Mapping global biodiversity connections with DNA barcodes: Lepidoptera of Pakistan

  • Muhammad Ashfaq, 
  • Saleem Akhtar, 
  • Muhammad Athar Rafi, 
  • Shahid Mansoor, 
  • Paul D. N. Hebert


Sequences from the DNA barcode region of the mitochondrial COI gene are an effective tool for specimen identification and for the discovery of new species. The Barcode of Life Data Systems (BOLD) ( currently hosts 4.5 million records from animals which have been assigned to more than 490,000 different Barcode Index Numbers (BINs), which serve as a proxy for species. Because a fourth of these BINs derive from Lepidoptera, BOLD has a strong capability to both identify specimens in this order and to support studies of faunal overlap. DNA barcode sequences were obtained from 4503 moths from 329 sites across Pakistan, specimens that represented 981 BINs from 52 families. Among 379 species with a Linnaean name assignment, all were represented by a single BIN excepting five species that showed a BIN split. Less than half (44%) of the 981 BINs had counterparts in other countries; the remaining BINs were unique to Pakistan. Another 218 BINs of Lepidoptera from Pakistan were coupled with the 981 from this study before being compared with all 116,768 BINs for this order. As expected, faunal overlap was highest with India (21%), Sri Lanka (21%), United Arab Emirates (20%) and with other Asian nations (2.1%), but it was very low with other continents including Africa (0.6%), Europe (1.3%), Australia (0.6%), Oceania (1.0%), North America (0.1%), and South America (0.1%).

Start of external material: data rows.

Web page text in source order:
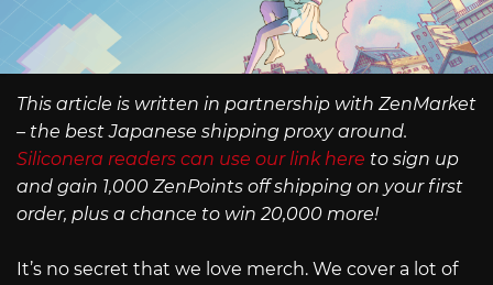
This article is written in partnership with ZenMarket
– the best Japanese shipping proxy around.
Siliconera readers can use our link here to sign up
and gain 1,000 ZenPoints off shipping on your first
order, plus a chance to win 20,000 more!
It’s no secret that we love merch. We cover a lot of
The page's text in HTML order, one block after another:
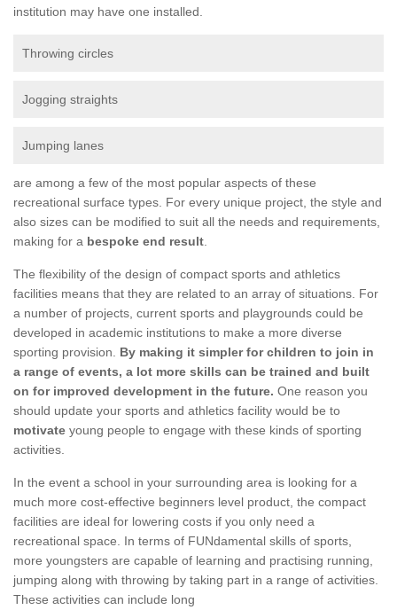
institution may have one installed.
Throwing circles
Jogging straights
Jumping lanes
are among a few of the most popular aspects of these
recreational surface types. For every unique project, the style and
also sizes can be modified to suit all the needs and requirements,
making for a bespoke end result
The flexibility of the design of compact sports and athletics
facilities means that they are related to an array of situations. For
a number of projects, current sports and playgrounds could be
developed in academic institutions to make a more diverse
sporting provision.
By making it simpler for children to join in
a range of events, a lot more skills can be trained and built
on for improved development in the future. One reason you
should update your sports and athletics facility would be to
motivate young people to engage with these kinds of sporting
activities.
In the event a school in your surrounding area is looking for a
much more cost-effective beginners level product, the compact
facilities are ideal for lowering costs if you only need a
recreational space. In terms of FUNdamental skills of sports,
more youngsters are capable of learning and practising running,
jumping along with throwing by taking part in a range of activities.
These activities can include long
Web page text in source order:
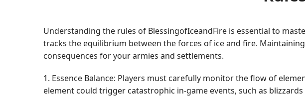
Understanding the rules of BlessingofIceandFire is essential to
tracks the equilibrium between the forces of ice and fire.
consequences for your armies and settlements.
1. Essence Balance: Players must carefully monitor the flow of
element could trigger catastrophic in-game events, such as
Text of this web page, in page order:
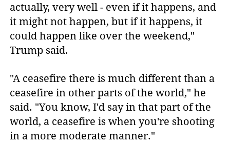
actually, very well - even if it happens, and
it might not happen, but if it happens, it
could happen like over the weekend,"
Trump said.
"A ceasefire there is much different than a
ceasefire in other parts of the world," he
said. "You know, I'd say in that part of the
world, a ceasefire is when you're shooting
in a more moderate manner."
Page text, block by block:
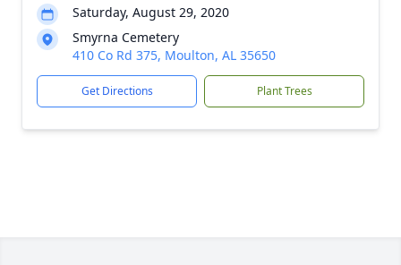
Saturday, August 29, 2020
Smyrna Cemetery
410 Co Rd 375, Moulton, AL 35650
Get Directions Plant Trees
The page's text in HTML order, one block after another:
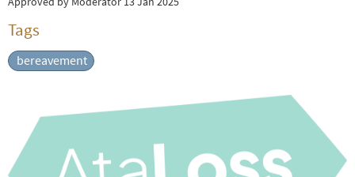
Tags
bereavement
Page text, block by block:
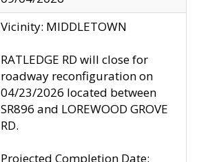
Vicinity: MIDDLETOWN
RATLEDGE RD will close for
roadway reconfiguration on
04/23/2026 located between
SR896 and LOREWOOD GROVE
RD.
Projected Completion Date:
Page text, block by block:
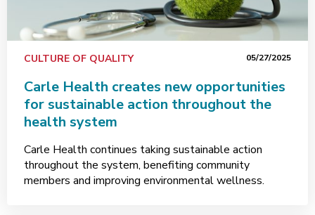
CULTURE OF QUALITY 05/27/2025
Carle Health creates new opportunities
for sustainable action throughout the
health system
Carle Health continues taking sustainable action
throughout the system, benefiting community
members and improving environmental wellness.
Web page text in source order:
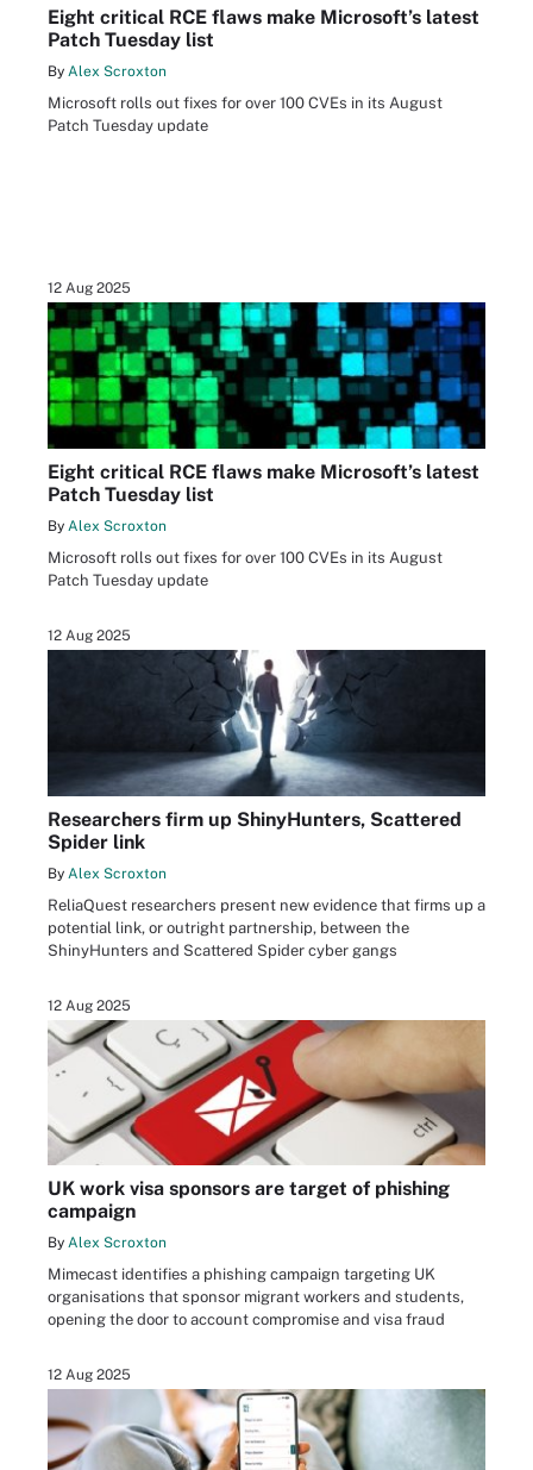
Eight critical RCE flaws make Microsoft’s latest
Patch Tuesday list
By Alex Scroxton
Microsoft rolls out fixes for over 100 CVEs in its August
Patch Tuesday update
12 Aug 2025
Eight critical RCE flaws make Microsoft’s latest
Patch Tuesday list
By Alex Scroxton
Microsoft rolls out fixes for over 100 CVEs in its August
Patch Tuesday update
12 Aug 2025
Researchers firm up ShinyHunters, Scattered
Spider link
By Alex Scroxton
ReliaQuest researchers present new evidence that firms up a
potential link, or outright partnership, between the
ShinyHunters and Scattered Spider cyber gangs
12 Aug 2025
UK work visa sponsors are target of phishing
campaign
By Alex Scroxton
Mimecast identifies a phishing campaign targeting UK
organisations that sponsor migrant workers and students,
opening the door to account compromise and visa fraud
12 Aug 2025

This study indicates the way in which DNA barcoding facilitates measures of faunal overlap even when taxa have not been assigned to a Linnean species.


Biodiversity inventories are a critical element of biogeographic analysis and have traditionally been based on morphological approaches [13]. However, molecular analysis [4] has the advantage of both revealing patterns of regional genetic divergence and allowing biodiversity comparisons at larger geographic and taxonomic scales [5,6]. DNA barcoding [7] has gained general acceptance for specimen identification and species discovery [8], resulting in the assembly of barcode records from nearly 500,000 animal species on the Barcode of Life Data Systems (BOLD) ( [9]. The use of DNA barcoding to examine genetic patterns [10] and to reveal biodiversity overlap in insect communities [11] is well documented. However, the implementation of the Barcode Index Number (BIN) system [12] as a proxy for species [13] is allowing DNA barcoding to support biodiversity assessment [14], providing the opportunity to accelerate biotic inventories [1520]. As a consequence, BINs have already been used to examine animal biodiversity [21,22] at regional [23] and global [24] scales.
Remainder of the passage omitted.